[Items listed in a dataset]
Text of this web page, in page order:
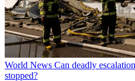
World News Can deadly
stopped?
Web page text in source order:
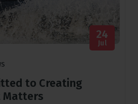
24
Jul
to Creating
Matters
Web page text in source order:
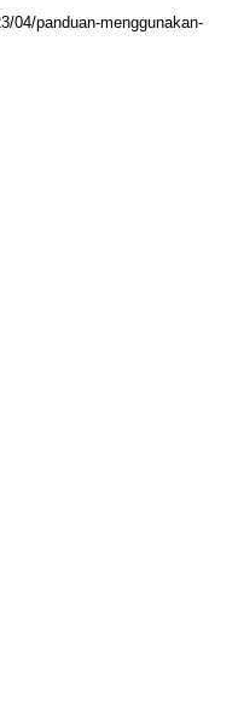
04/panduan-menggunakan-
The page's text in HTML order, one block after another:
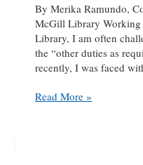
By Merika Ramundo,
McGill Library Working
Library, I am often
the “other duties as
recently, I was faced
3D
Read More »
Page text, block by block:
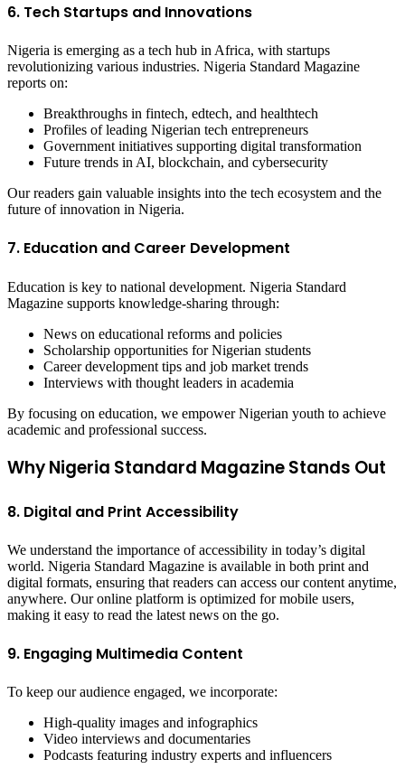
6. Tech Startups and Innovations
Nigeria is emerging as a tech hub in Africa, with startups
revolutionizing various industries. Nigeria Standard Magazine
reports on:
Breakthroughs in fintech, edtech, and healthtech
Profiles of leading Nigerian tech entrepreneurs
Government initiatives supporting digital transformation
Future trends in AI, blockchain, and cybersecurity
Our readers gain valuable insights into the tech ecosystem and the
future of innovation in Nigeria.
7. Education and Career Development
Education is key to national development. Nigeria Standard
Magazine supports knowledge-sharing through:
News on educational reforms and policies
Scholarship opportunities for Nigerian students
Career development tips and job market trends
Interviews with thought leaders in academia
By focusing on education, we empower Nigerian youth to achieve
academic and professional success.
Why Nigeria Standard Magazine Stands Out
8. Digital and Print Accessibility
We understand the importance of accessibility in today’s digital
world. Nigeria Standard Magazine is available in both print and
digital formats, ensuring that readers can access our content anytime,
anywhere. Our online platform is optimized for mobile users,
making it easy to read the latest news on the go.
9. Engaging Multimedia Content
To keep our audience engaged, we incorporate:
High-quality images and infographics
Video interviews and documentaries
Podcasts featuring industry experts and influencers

[What is required]
The reply should hold exactly the lines above, starting at the line with "Library, I am often" and ending at the line with "academic and professional success.", and no pictures.

[Task response]
Library, I am often
the “other duties as
recently, I was faced
3D
Read More »
Page text, block by block:
6. Tech Startups and Innovations
Nigeria is emerging as a tech hub in Africa, with startups
revolutionizing various industries. Nigeria Standard Magazine
reports on:
Breakthroughs in fintech, edtech, and healthtech
Profiles of leading Nigerian tech entrepreneurs
Government initiatives supporting digital transformation
Future trends in AI, blockchain, and cybersecurity
Our readers gain valuable insights into the tech ecosystem and the
future of innovation in Nigeria.
7. Education and Career Development
Education is key to national development. Nigeria Standard
Magazine supports knowledge-sharing through:
News on educational reforms and policies
Scholarship opportunities for Nigerian students
Career development tips and job market trends
Interviews with thought leaders in academia
By focusing on education, we empower Nigerian youth to achieve
academic and professional success.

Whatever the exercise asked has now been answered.